EXERCISE DESCRIPTION
Each record should be given again exactly, and any picture in it left out.

▬▬▬

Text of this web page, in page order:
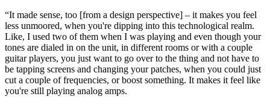
“It made sense, too [from a design perspective] – it makes you feel
less unmoored, when you're dipping into this technological realm.
Like, I used two of them when I was playing and even though your
tones are dialed in on the unit, in different rooms or with a couple
guitar players, you just want to go over to the thing and not have to
be tapping screens and changing your patches, when you could just
cut a couple of frequencies, or boost something. It makes it feel like
you're still playing analog amps.
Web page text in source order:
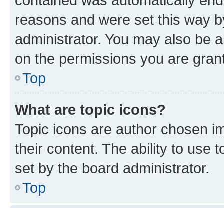
reasons and were set this way
administrator. You may also be
on the permissions you are
Top
What are topic icons?
Topic icons are author chosen
their content. The ability to use
set by the board administrator.
Top
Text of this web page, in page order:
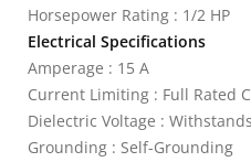
Horsepower Rating : 1/2 HP
Electrical Specifications
Amperage : 15 A
Current Limiting : Full Rated
Dielectric Voltage :
Grounding : Self-Grounding
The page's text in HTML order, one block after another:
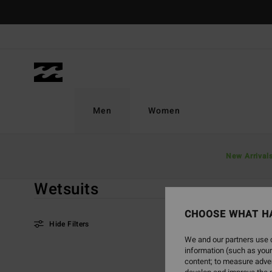
selection
Men
New Arrivals
Women
Wetsuits
Hide Filters
Skip
Skip
CHOOSE WHAT
We and our partners
information (such as
content; to measure

▬▬▬

TASK OUTPUT
Text of this web page, in page order:
“It made sense, too [from a design perspective] – it makes you feel
less unmoored, when you're dipping into this technological realm.
Like, I used two of them when I was playing and even though your
tones are dialed in on the unit, in different rooms or with a couple
guitar players, you just want to go over to the thing and not have to
be tapping screens and changing your patches, when you could just
cut a couple of frequencies, or boost something. It makes it feel like
you're still playing analog amps.
Web page text in source order:
reasons and were set this way
administrator. You may also be
on the permissions you are
Top
What are topic icons?
Topic icons are author chosen
their content. The ability to use
set by the board administrator.
Top
Text of this web page, in page order:
Horsepower Rating : 1/2 HP
Electrical Specifications
Amperage : 15 A
Current Limiting : Full Rated
Dielectric Voltage :
Grounding : Self-Grounding
The page's text in HTML order, one block after another:
selection
Men
New Arrivals
Women
Wetsuits
Hide Filters
Skip
Skip
CHOOSE WHAT
We and our partners
information (such as
content; to measure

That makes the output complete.